Он повернулся к Марии и обнаружил подле нее Томаса. Они с волнением смотрели на него. Их лица были бледны. Встав, Пинсон направился к ним.
***
— Ты как? — спросил Энрике Марию. Томас сидел у него на коленях и во все глаза смотрел на рыжеволосую красотку, которая стояла возле скамьи и с гордым видом курила.
— Нормально, — ее плечи слегка подрагивали, — переживу. Справлюсь. И не такое бывало. Дай мне немного времени побыть одной, и я снова буду улыбаться. Как всегда.
— Ты очень мужественная. Не каждая бы на твоем месте осмелилась такое сказать. Я тебе очень признателен. Ты вовремя пришла мне на помощь. Если бы не ты, мне было бы тяжело побить козыри Пако.
— Не скромничай, — отозвалась Мария, — ты молодец. Скала! Умеешь внушать ужас и благоговение. Я тобой горжусь. Очень. Представляю, как ты там в парламенте задавал им перцу! — она нервно рассмеялась. — С ума сойти. Я вот так, запросто, говорю с одним из самых выдающихся политиков Испании!
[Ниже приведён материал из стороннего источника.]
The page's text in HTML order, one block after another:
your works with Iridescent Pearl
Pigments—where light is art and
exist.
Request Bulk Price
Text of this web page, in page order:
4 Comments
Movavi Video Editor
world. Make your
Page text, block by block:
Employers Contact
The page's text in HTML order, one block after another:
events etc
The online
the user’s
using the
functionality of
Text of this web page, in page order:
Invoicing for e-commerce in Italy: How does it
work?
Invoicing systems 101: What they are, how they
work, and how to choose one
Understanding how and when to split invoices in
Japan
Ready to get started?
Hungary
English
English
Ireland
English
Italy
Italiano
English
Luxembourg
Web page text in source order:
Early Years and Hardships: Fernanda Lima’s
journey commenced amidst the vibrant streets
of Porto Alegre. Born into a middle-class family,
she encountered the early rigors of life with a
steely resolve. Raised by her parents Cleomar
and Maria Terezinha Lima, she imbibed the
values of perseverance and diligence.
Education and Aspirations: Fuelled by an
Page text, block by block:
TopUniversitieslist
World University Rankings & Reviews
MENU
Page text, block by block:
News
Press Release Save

— Да ладно, — махнул он рукой, — я тебе даже в подметки не гожусь. И вообще, я твой должник.
Мария одарила его взглядом, в котором удивительным образом мешалось веселье, подозрительность и боль.
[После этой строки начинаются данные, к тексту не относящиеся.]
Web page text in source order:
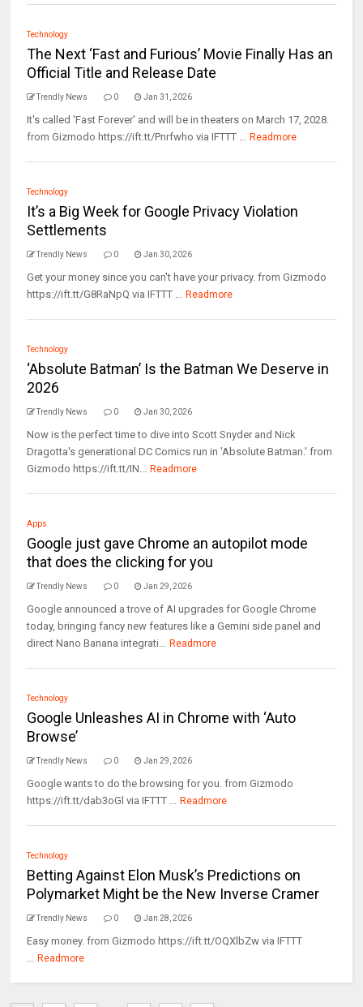
Technology
The Next ‘Fast and Furious’ Movie Finally Has an
Official Title and Release Date
Trendly News 0 Jan 31, 2026
It's called 'Fast Forever' and will be in theaters on March 17, 2028.
from Gizmodo https://ift.tt/Pnrfwho via IFTTT ... Readmore
Technology
It’s a Big Week for Google Privacy Violation
Settlements
Trendly News 0 Jan 30, 2026
Get your money since you can't have your privacy. from Gizmodo
https://ift.tt/G8RaNpQ via IFTTT ... Readmore
Technology
‘Absolute Batman’ Is the Batman We Deserve in
2026
Trendly News 0 Jan 30, 2026
Now is the perfect time to dive into Scott Snyder and Nick
Dragotta's generational DC Comics run in 'Absolute Batman.' from
Gizmodo https://ift.tt/IN... Readmore
Apps
Google just gave Chrome an autopilot mode
that does the clicking for you
Trendly News 0 Jan 29, 2026
Google announced a trove of AI upgrades for Google Chrome
today, bringing fancy new features like a Gemini side panel and
direct Nano Banana integrati... Readmore
Technology
Google Unleashes AI in Chrome with ‘Auto
Browse’
Trendly News 0 Jan 29, 2026
Google wants to do the browsing for you. from Gizmodo
https://ift.tt/dab3oGl via IFTTT ... Readmore
Technology
Betting Against Elon Musk’s Predictions on
Polymarket Might be the New Inverse Cramer
Trendly News 0 Jan 28, 2026
Easy money. from Gizmodo https://ift.tt/OQXlbZw via IFTTT
... Readmore
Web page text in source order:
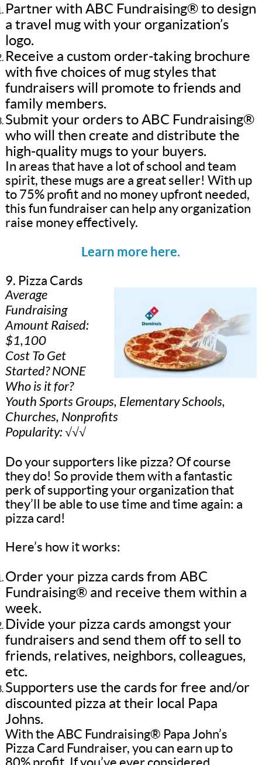
Partner with ABC Fundraising® to design
a travel mug with your organization’s
logo.
Receive a custom order-taking brochure
with five choices of mug styles that
fundraisers will promote to friends and
family members.
Submit your orders to ABC Fundraising®
who will then create and distribute the
high-quality mugs to your buyers.
In areas that have a lot of school and team
spirit, these mugs are a great seller! With up
to 75% profit and no money upfront needed,
this fun fundraiser can help any organization
raise money effectively.
Learn more here.
9. Pizza Cards
Average
Fundraising
Amount Raised:
$1,100
Cost To Get
Started? NONE
Who is it for?
Youth Sports Groups, Elementary Schools,
Churches, Nonprofits
Popularity: √√√
Do your supporters like pizza? Of course
they do! So provide them with a fantastic
perk of supporting your organization that
they’ll be able to use time and time again: a
pizza card!
Here’s how it works:
Order your pizza cards from ABC
Fundraising® and receive them within a
week.
Divide your pizza cards amongst your
fundraisers and send them off to sell to
friends, relatives, neighbors, colleagues,
etc.
Supporters use the cards for free and/or
discounted pizza at their local Papa
Johns.
With the ABC Fundraising® Papa John’s
Pizza Card Fundraiser, you can earn up to
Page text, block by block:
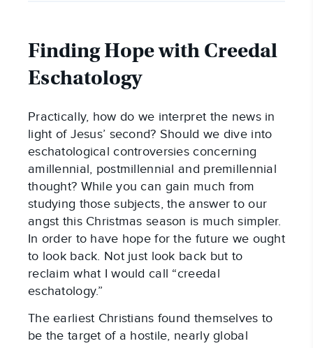
Finding Hope with Creedal
Eschatology
Practically, how do we interpret the news in
light of Jesus’ second? Should we dive into
eschatological controversies concerning
amillennial, postmillennial and premillennial
thought? While you can gain much from
studying those subjects, the answer to our
angst this Christmas season is much simpler.
In order to have hope for the future we ought
to look back. Not just look back but to
reclaim what I would call “creedal
eschatology.”
The earliest Christians found themselves to
be the target of a hostile, nearly global
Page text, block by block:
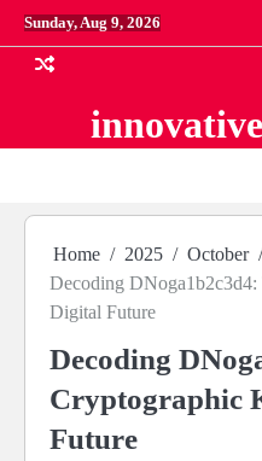
Skip
to
content
Sunday, Aug 9, 2026
Home 2025 October
Decoding
Digital Future
Decoding
Cryptographic
Future
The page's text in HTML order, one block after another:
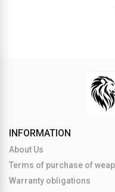
INFORMATION
About Us
Terms of purchase of
Warranty obligations
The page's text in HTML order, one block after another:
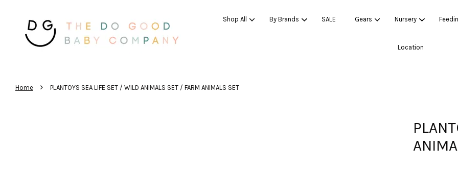
Shop All By Brands SALE Gears Nursery
Location
Home › PLANTOYS SEA LIFE SET / WILD ANIMALS SET / FARM ANIMALS SET
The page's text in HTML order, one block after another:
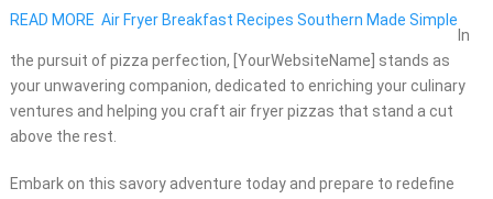
READ MORE Air Fryer Breakfast Recipes Southern Made Simple
In
the pursuit of pizza perfection, [YourWebsiteName] stands as
your unwavering companion, dedicated to enriching your culinary
ventures and helping you craft air fryer pizzas that stand a cut
above the rest.
Embark on this savory adventure today and prepare to redefine
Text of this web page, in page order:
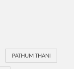
PATHUM THANI
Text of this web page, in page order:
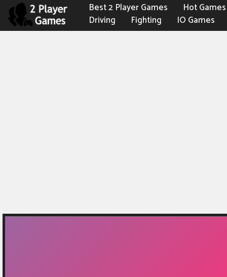
Best 2 Player Games Hot Games
Driving
Fighting IO Games
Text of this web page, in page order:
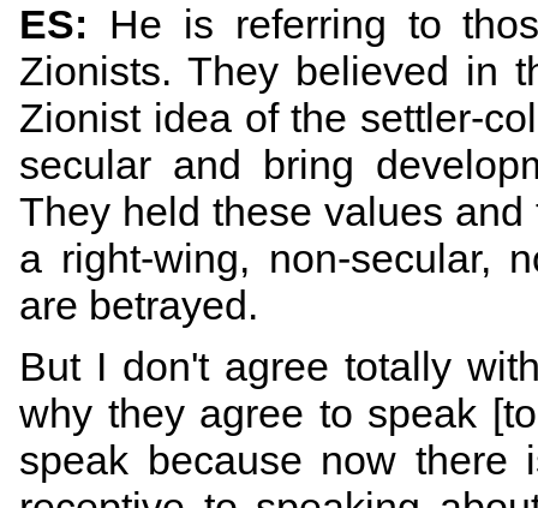
ES: He is referring to
Zionists. They believed in
Zionist idea of the settler-
secular and bring
They held these values
a right-wing, non-secular,
are betrayed.
But I don't agree totally
why they agree to speak
speak because now there
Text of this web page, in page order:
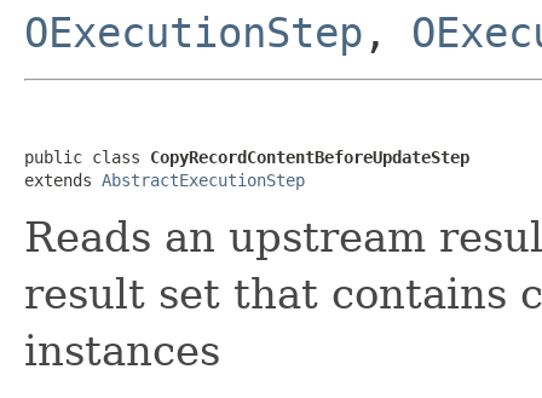
OExecutionStep ,
public class CopyRecordContentBeforeUpdateStep
extends AbstractExecutionStep
Reads an upstream
result set that contains
instances
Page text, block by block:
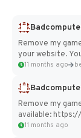
Remove my
your website.
11 months ago
Remove my
available:
11 months ago
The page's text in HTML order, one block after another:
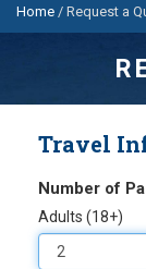
Home / Request a
Travel
Number of
Adults (18+)

— Это лишь слова, — промолвила она. — На самом деле я думаю, ты обо мне невысокого мнения. Особенно после моей исповеди. Так или иначе, теперь ты не можешь воспринимать меня так, как раньше.
— Твоя правда, — серьезно ответил Пинсон. — Я никогда не думал, что ты настолько благородный человек. Но сегодня я узнал, что ты беззаветно пожертвовала собой, чтобы спасти сына. Более того, я увидел, что ты готова на бесчестье — и все ради того, чтобы выручить меня. Мария, ты мужественная, великодушная и… и быть знакомым с тобой для меня большая честь.